Fragile Forktail/Ischnura posita
Fragile Forktails are our most common and widespread damselfly. They have a wide habitat tolerance and can be found at nearly every pond, marsh, or slow-moving stream. (1)
Cove Point adult abundance and flight period – abundant/01-Apr to 30-Sept. (2)
iNaturalist research grade observations:​ Calvert = 7 (Mar-May) St. Marys = 1 (Jul) Charles = 0
MD Biodiversity (i.e., Richard Orr):​ Calvert – present St. Marys – present Charles - present

Rambur’s Forktail/Ischnura ramburii
Damselflies identification is often based on the species-specific shape of the appendages at the tip of the abdomen which the male uses to grasp the female during mating. (1)
Cove Point adult abundance and flight period – abundant/21-Apr to 14-Oct. (2)
iNaturalist research grade observations:​ Calvert = 24 (May-Oct) St. Marys = 3 (Jun-Sept) Charles = 0
MD Biodiversity (i.e., Richard Orr):​ Calvert – present St. Marys – present Charles - present

Eastern Forktail/Ischnura verticalis
Female Eastern Forktails mate only once and carry up to 2,000 eggs. (1)
Cove Point adult abundance and flight period – common/21-Apr to 30-Sept. (2)
iNaturalist research grade observations:​ Calvert = 0 St. Marys = 0 Charles = 4 (Apr-Sept)
MD Biodiversity (i.e., Richard Orr):​ Calvert – present St. Marys – present Charles – present

Sphagnum Sprite/Nehalennia gracilis
S2 Watch List (see below for definition)
The Sphagnum Sprite, as its name implies, lives in sphagnum-choked bogs and fens. (1)
iNaturalist research grade observations:​ Calvert = 0 St. Marys = 0 Charles = 0
MD Biodiversity (i.e., Richard Orr):​ Calvert – X St. Marys – X Charles - present

Southern Sprite/Nehalennia integricollis
S1/S2 Watch List (see below for definition)
The Southern Sprite is one of our smallest damselflies. It is easly overlooked because it is inconspicuous and rarely flies unless disturbed. (1)
iNaturalist research grade observations:​ Calvert = 0 St. Marys = 0 Charles = 0
MD Biodiversity (i.e., Richard Orr):​ Calvert – present St. Marys – X Charles - X

Definitions from the Maryland Department of Natural Resources “List of Rare, Threatened, and Endangered Animals of Maryland”:
S1 - Critically Imperiled / Highly State Rare — At very high risk of extinction or extirpation due to very restricted range, very few populations or occurrences, very steep declines, very severe threats, or other factors. Typically occurring in five or fewer populations.
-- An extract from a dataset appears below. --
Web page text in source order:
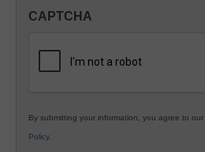
K12
CAPTCHA
By submitting your information, you agree to our
Policy.

S2 - Imperiled / State Rare — At high risk of extinction or extirpation due to restricted range, few populations or occurrences, steep declines, severe threats, or other factors. Typically occurring in 6-20 populations.

S3 - Vulnerable / Watchlist — At moderate risk of extinction or extirpation due to a fairly restricted range, relatively few populations or occurrences, recent and widespread declines, threats, or other factors. Typically occurring in 21-80 populations.